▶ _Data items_
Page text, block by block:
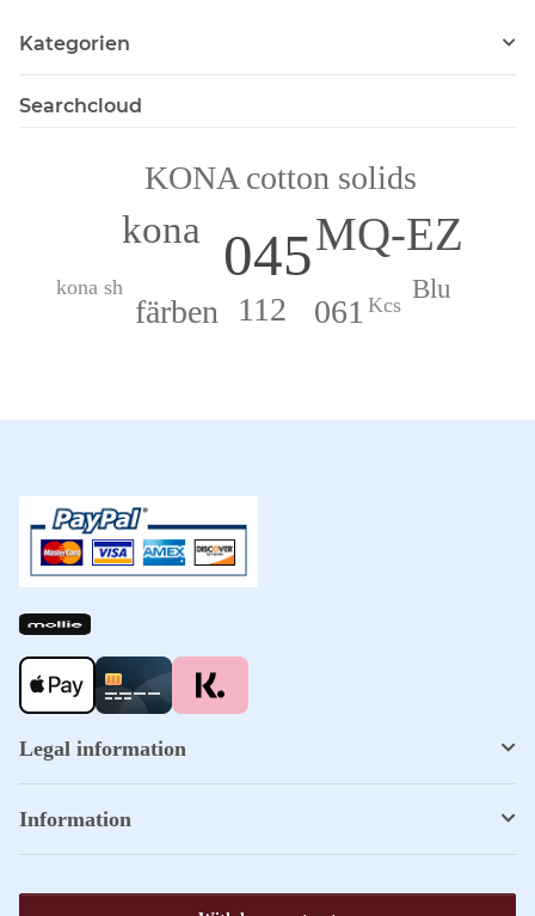
Kategorien
Searchcloud
045MQ-EZ
kona
112 061
färben
KONA cotton solids
Blu
Kcs
kona sh
Legal information
Information
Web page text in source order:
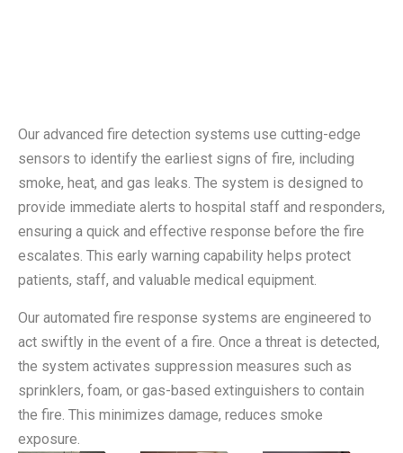
Our advanced fire detection systems use cutting-edge
sensors to identify the earliest signs of fire, including
smoke, heat, and gas leaks. The system is designed to
provide immediate alerts to hospital staff and responders,
ensuring a quick and effective response before the fire
escalates. This early warning capability helps protect
patients, staff, and valuable medical equipment.
Our automated fire response systems are engineered to
act swiftly in the event of a fire. Once a threat is detected,
the system activates suppression measures such as
sprinklers, foam, or gas-based extinguishers to contain
the fire. This minimizes damage, reduces smoke
exposure.
Fire Alarm
Instalation
Step-by-step
Industrial
Fire Safety
Fire
Detection
System
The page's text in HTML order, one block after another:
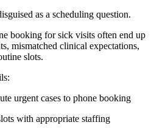
as a scheduling question.
booking for sick visits often end up
mismatched clinical expectations,
slots.
urgent cases to phone booking
with appropriate staffing
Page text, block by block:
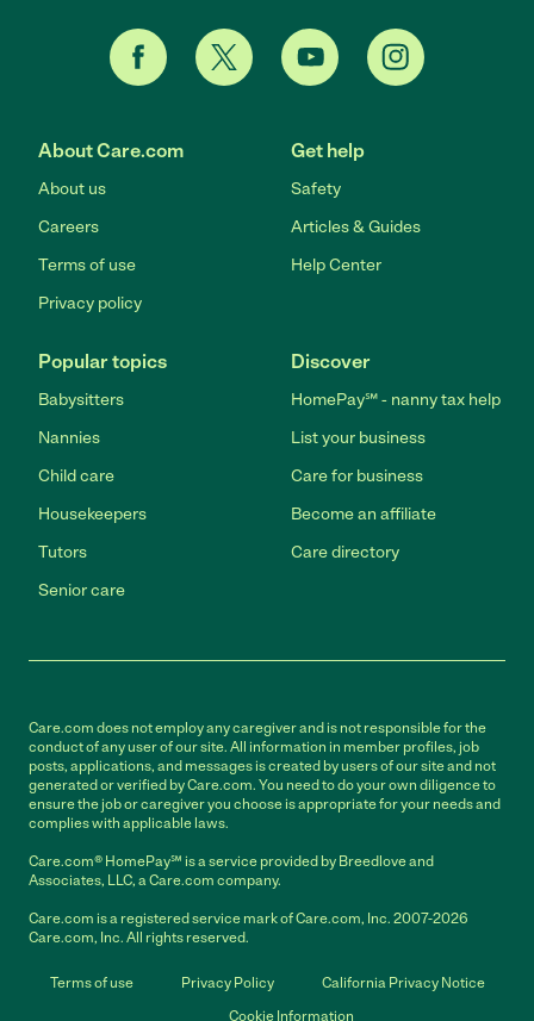
About Care.com
About us
Careers
Terms of use
Privacy policy
Get help
Safety
Articles & Guides
Help Center
Popular topics
Babysitters
Nannies
Child care
Housekeepers
Tutors
Senior care
Discover
HomePay℠ - nanny tax help
List your business
Care for business
Become an affiliate
Care directory
Care.com does not employ any caregiver and is not responsible for the
conduct of any user of our site. All information in member profiles, job
posts, applications, and messages is created by users of our site and not
generated or verified by Care.com. You need to do your own diligence to
ensure the job or caregiver you choose is appropriate for your needs and
complies with applicable laws.
Care.com® HomePay℠ is a service provided by Breedlove and
Associates, LLC, a Care.com company.
Care.com is a registered service mark of Care.com, Inc. 2007-2026
Care.com, Inc. All rights reserved.
Terms of use Privacy Policy
California Privacy Notice
Cookie Information

▶ _Task objective_
After locating the line containing "Associates, LLC, a Care.com company.", write out that line and all remaining lines of the records exactly, with nothing added.

▶ _Result for this exercise_
Associates, LLC, a Care.com company.
Care.com is a registered service mark of Care.com, Inc. 2007-2026
Care.com, Inc. All rights reserved.
Terms of use Privacy Policy
California Privacy Notice
Cookie Information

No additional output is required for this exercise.